◆ What is required
Set down exactly the lines from the one containing "Size (H x W x D): 37.00 x 23.50 x 5.00 in" through the end of the records below, both included, and nothing else.

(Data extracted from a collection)
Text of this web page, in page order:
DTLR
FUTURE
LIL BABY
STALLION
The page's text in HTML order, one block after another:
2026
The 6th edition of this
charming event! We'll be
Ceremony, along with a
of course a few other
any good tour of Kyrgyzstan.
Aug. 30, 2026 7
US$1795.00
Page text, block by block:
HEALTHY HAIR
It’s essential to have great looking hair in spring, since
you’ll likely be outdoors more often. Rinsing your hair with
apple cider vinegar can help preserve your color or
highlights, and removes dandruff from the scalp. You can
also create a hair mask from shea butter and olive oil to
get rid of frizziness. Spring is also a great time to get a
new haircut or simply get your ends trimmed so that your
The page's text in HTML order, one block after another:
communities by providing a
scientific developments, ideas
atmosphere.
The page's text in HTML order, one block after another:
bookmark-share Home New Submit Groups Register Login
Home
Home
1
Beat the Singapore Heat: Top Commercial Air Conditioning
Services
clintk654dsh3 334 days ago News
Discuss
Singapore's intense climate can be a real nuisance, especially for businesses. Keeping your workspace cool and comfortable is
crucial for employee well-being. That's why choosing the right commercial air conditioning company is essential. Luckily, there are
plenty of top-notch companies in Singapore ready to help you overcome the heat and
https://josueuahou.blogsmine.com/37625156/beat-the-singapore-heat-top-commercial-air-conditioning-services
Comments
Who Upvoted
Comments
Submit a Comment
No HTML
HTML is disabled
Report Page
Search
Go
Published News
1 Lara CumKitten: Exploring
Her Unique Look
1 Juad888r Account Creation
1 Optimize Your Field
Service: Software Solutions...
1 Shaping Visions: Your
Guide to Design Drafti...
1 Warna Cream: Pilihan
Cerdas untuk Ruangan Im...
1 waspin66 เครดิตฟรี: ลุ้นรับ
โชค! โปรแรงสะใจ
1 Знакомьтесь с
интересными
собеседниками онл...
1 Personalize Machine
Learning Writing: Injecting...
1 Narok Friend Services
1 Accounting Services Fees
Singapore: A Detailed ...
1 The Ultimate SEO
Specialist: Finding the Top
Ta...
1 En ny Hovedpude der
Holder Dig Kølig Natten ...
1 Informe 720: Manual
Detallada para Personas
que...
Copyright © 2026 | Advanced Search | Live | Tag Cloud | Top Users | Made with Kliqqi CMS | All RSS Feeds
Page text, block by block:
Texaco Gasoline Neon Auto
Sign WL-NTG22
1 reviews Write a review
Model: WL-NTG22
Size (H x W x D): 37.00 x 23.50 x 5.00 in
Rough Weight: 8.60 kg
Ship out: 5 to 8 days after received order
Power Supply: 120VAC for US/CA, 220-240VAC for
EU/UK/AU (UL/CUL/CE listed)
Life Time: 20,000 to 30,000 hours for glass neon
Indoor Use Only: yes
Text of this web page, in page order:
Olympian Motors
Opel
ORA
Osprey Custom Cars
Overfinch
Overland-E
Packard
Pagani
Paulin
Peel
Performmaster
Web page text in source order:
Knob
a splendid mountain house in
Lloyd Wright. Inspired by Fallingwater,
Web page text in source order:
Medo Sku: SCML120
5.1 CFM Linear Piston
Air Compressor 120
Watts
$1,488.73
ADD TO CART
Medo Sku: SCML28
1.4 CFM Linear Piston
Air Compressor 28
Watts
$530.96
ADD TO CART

◆ Solved problem
Size (H x W x D): 37.00 x 23.50 x 5.00 in
Rough Weight: 8.60 kg
Ship out: 5 to 8 days after received order
Power Supply: 120VAC for US/CA, 220-240VAC for
EU/UK/AU (UL/CUL/CE listed)
Life Time: 20,000 to 30,000 hours for glass neon
Indoor Use Only: yes
Text of this web page, in page order:
Olympian Motors
Opel
ORA
Osprey Custom Cars
Overfinch
Overland-E
Packard
Pagani
Paulin
Peel
Performmaster
Web page text in source order:
Knob
a splendid mountain house in
Lloyd Wright. Inspired by Fallingwater,
Web page text in source order:
Medo Sku: SCML120
5.1 CFM Linear Piston
Air Compressor 120
Watts
$1,488.73
ADD TO CART
Medo Sku: SCML28
1.4 CFM Linear Piston
Air Compressor 28
Watts
$530.96
ADD TO CART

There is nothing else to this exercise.